Rao agrees with the findings of the S&P report, noting higher educational attainment would help alleviate the problems.

“A better educated population is a more productive one. You can’t talk about growth and not think that education would have an impact. You need a skilled workforce,” she said.

As for Raymond Burse, he says he’s taking a stand “for the people.”

Burse was president of Kentucky State in the 1980s before working for General Electric as a senior executive and retiring in 2012, according to the Lexington Herald-Leader. He’s slated to earn $350,000 in his interim role at the university.

According to the newspaper, Kentucky's state legislature considered a bill this year that would have increased the state's minimum wage to $10.10, but the measure failed in the state senate.

The push is also being echoed on the federal level. U.S. President Obama is hoping to raise the federal minimum wage from $7.25 to $10.10/hr – a move the White House says will directly benefit more than 28 million workers across the country and make little things like paying rent, buying groceries and paying the electricity bill more manageable.

Several cities, including Seattle, San Francisco and Los Angeles, are also knocking around the idea of boosting minimum salaries upwards of $15/hr in the name of affordability.
The debate is one of clashing ideologies and, not surprisingly, there are plenty of voices in opposition.
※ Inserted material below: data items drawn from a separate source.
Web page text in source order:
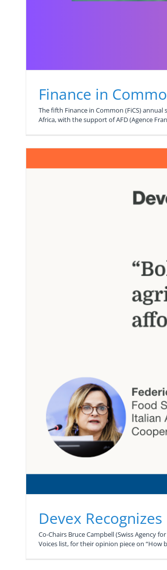
Finance in
The fifth Finance in Common (FiCS)
Africa, with the support of AFD (Agence
Devex
Co-Chairs Bruce Campbell (Swiss Agency
Voices list, for their opinion piece on “How
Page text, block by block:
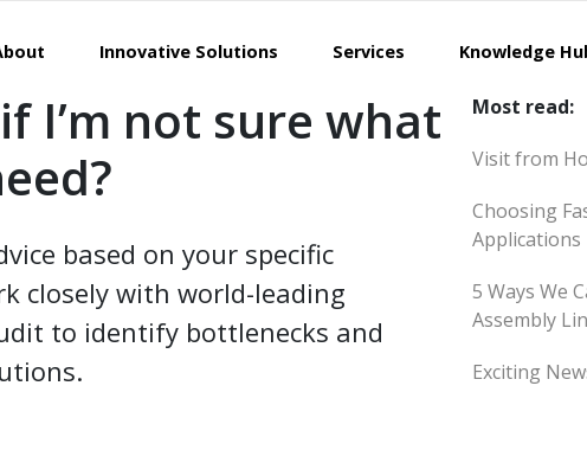
Innovative Solutions Services Knowledge
I’m not sure what
based on your specific
closely with world-leading
to identify bottlenecks and
Most read:
Visit from
Choosing
Applications
5 Ways We
Assembly
Exciting
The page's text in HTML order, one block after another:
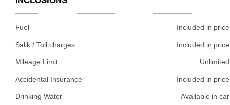
Fuel Included in price
Salik / Toll charges Included in price
Mileage Limit Unlimited
Accidental Insurance Included in price
Drinking Water Available in car
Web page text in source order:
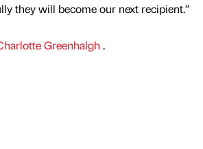
they will become our next recipient.”
Greenhalgh .
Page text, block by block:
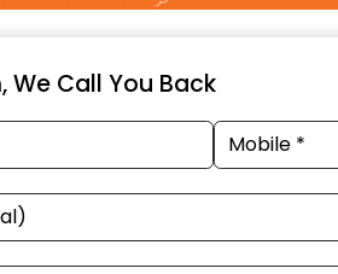
We Call You Back

Many argue that higher minimum salaries will only force staffing cuts and threaten economic productivity -- not exactly what the U.S. needs as it continues to pull itself out of a long and painful recession.
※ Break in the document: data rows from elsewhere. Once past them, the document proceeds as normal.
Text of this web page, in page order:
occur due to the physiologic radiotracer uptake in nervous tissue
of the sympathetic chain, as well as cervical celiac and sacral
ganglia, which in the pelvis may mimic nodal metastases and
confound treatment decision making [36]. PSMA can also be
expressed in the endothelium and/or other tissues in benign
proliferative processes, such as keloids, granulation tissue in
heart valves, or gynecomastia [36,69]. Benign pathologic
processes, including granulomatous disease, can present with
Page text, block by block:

And yet the numbers, are hard to ignore both in the U.S. and abroad. The Organisation for Economic Co-operation and Development, the Congressional Budget Office, and the International Monetary Fund have each published studies showing that income inequality has been increasing globally for the past several decades.

According to a 2011 review by the OECD, the average income of the richest 10 per cent of the population is nine times that of the poorest 10 per cent -- in other words, a ratio of 9-to-1. The U.S. ratio is much higher, at 14-to-1.